──────── Available data ────────

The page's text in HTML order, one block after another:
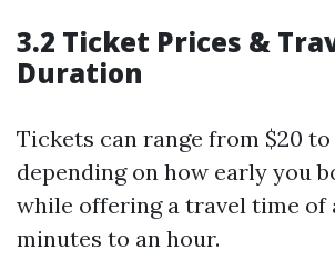
3.2 Ticket Prices &
Duration
Tickets can range from $20 to
depending on how early you
while offering a travel time of
minutes to an hour.
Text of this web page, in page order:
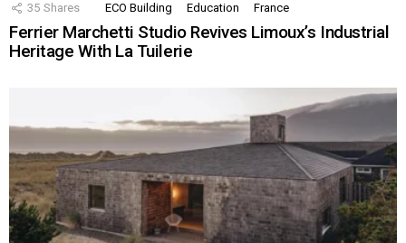
35 Shares ECO Building Education France
Ferrier Marchetti Studio Revives Limoux’s Industrial
Heritage With La Tuilerie
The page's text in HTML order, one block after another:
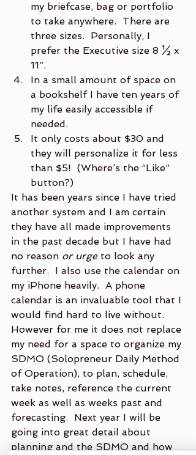
my briefcase, bag or portfolio
to take anywhere.  There are
three sizes.  Personally, I
prefer the Executive size 8 ½ x
11”.
In a small amount of space on
a bookshelf I have ten years of
my life easily accessible if
needed.
It only costs about $30 and
they will personalize it for less
than $5!  (Where’s the “Like”
button?)
It has been years since I have tried
another system and I am certain
they have all made improvements
in the past decade but I have had
no reason or urge to look any
further.  I also use the calendar on
my iPhone heavily.  A phone
calendar is an invaluable tool that I
would find hard to live without.
However for me it does not replace
my need for a space to organize my
SDMO (Solopreneur Daily Method
of Operation), to plan, schedule,
take notes, reference the current
week as well as weeks past and
forecasting.  Next year I will be
going into great detail about
planning and the SDMO and how
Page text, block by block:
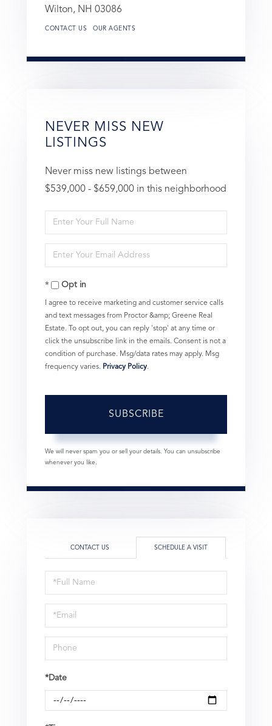
Wilton, NH 03086
CONTACT US OUR AGENTS
NEVER MISS NEW
LISTINGS
Never miss new listings between
$539,000 - $659,000 in this neighborhood
Enter
Full
Name
Enter
Your
EmailOpt in
I agree to receive marketing and customer service calls
and text messages from Proctor &amp; Greene Real
Estate. To opt out, you can reply 'stop' at any time or
click the unsubscribe link in the emails. Consent is not a
condition of purchase. Msg/data rates may apply. Msg
frequency varies. Privacy Policy.
SUBSCRIBE
We will never spam you or sell your details. You can unsubscribe
whenever you like.
CONTACT US SCHEDULE A VISIT
Schedule
a
Visit
*Date
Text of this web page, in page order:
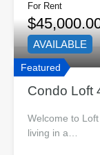
For Rent
Featured
AVAILABLE
Condo Loft
Welcome to
living in a…
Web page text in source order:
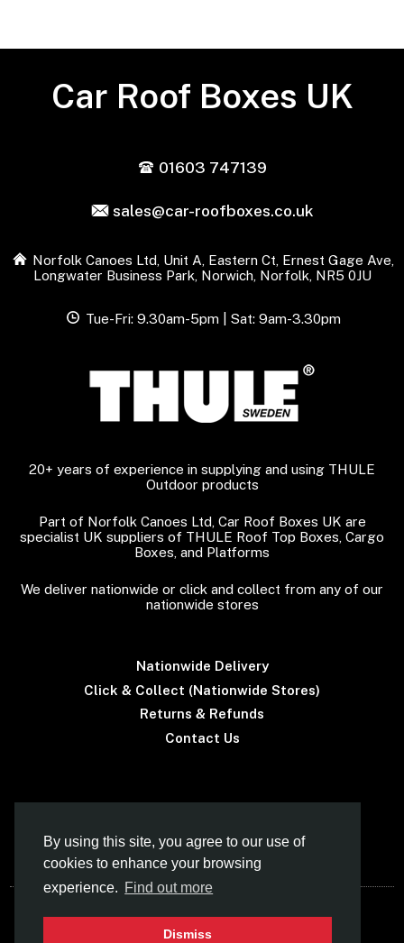
By using this site, you agree to our use of
cookies to enhance your browsing
experience. Find out more
Dismiss
Car Roof Boxes UK
01603 747139
sales@car-roofboxes.co.uk
Norfolk Canoes Ltd, Unit A, Eastern Ct, Ernest Gage Ave,
Longwater Business Park, Norwich, Norfolk, NR5 0JU
Tue-Fri: 9.30am-5pm | Sat: 9am-3.30pm
20+ years of experience in supplying and using THULE
Outdoor products
Part of Norfolk Canoes Ltd, Car Roof Boxes UK are
specialist UK suppliers of THULE Roof Top Boxes, Cargo
Boxes, and Platforms
We deliver nationwide or click and collect from any of our
nationwide stores
Nationwide Delivery
Click & Collect (Nationwide Stores)
Returns & Refunds
Contact Us
© Car Roof Boxes UK (Norfolk Canoes Ltd)
- Specialist Supplier Of THULE Roof Boxes

────────

What to do
Would you filter the entries above and keep each line that has the word "have"?

Task answer
a bookshelf I have ten years of
It has been years since I have tried
they have all made improvements
in the past decade but I have had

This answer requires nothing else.